## Exercise description
Your task is to filter the entries and copy every line containing the string "unforgettable".

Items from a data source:
────

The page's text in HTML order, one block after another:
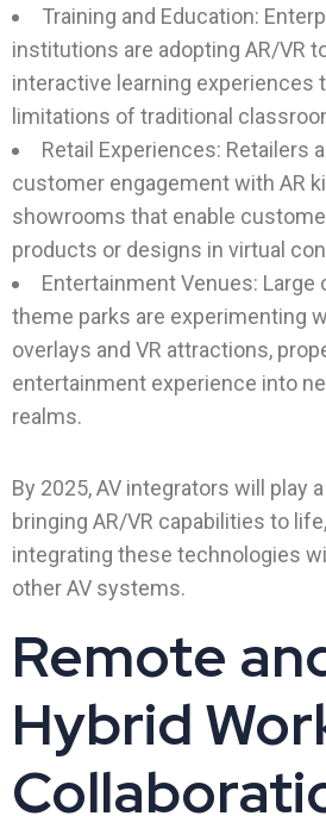
Training and Education:
institutions are adopting AR/VR
interactive learning experiences
limitations of traditional
Retail Experiences: Retailers
customer engagement with AR
showrooms that enable
products or designs in virtual
Entertainment Venues: Large
theme parks are experimenting
overlays and VR attractions,
entertainment experience into
realms.
By 2025, AV integrators will play
bringing AR/VR capabilities to
integrating these technologies
other AV systems.
Remote
Hybrid
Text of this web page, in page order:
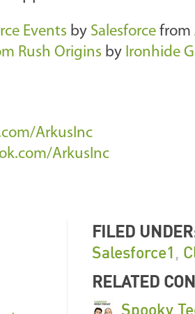
Events by Salesforce from
Rush Origins by Ironhide
ArkusInc
ArkusInc
FILED
Salesforce1,
RELATED
Spooky
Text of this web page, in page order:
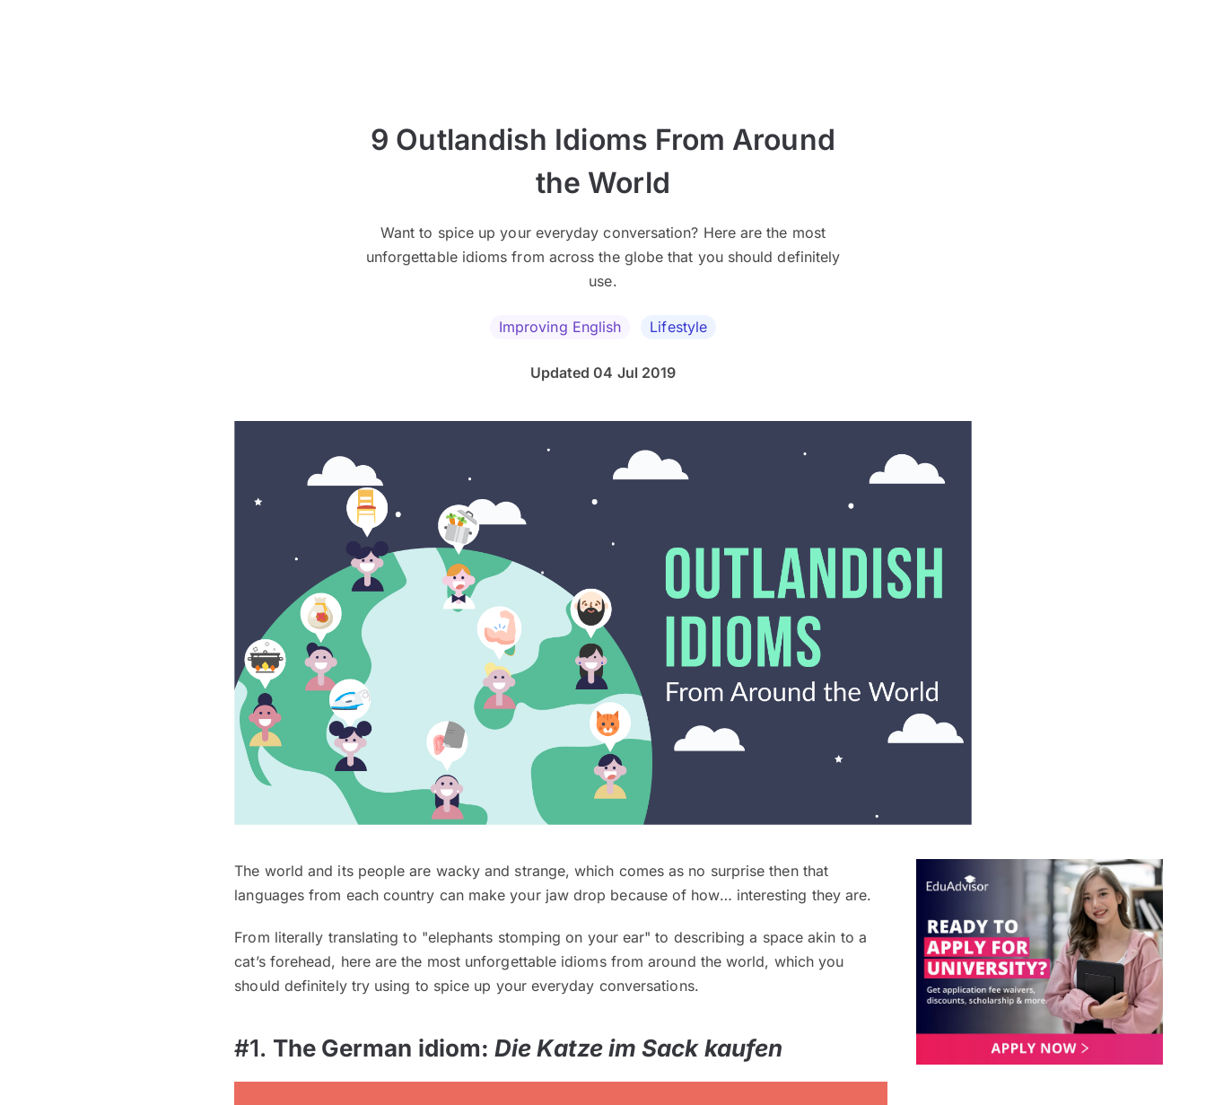
9 Outlandish Idioms From Around
the World
Want to spice up your everyday conversation? Here are the most
unforgettable idioms from across the globe that you should definitely
use.
Improving English Lifestyle
Updated 04 Jul 2019
The world and its people are wacky and strange, which comes as no surprise then that
languages from each country can make your jaw drop because of how… interesting they are.
From literally translating to "elephants stomping on your ear" to describing a space akin to a
cat’s forehead, here are the most unforgettable idioms from around the world, which you
should definitely try using to spice up your everyday conversations.
#1. The German idiom:Die Katze im Sack kaufen

────

## Solution to this task
unforgettable idioms from across the globe that you should definitely
cat’s forehead, here are the most unforgettable idioms from around the world, which you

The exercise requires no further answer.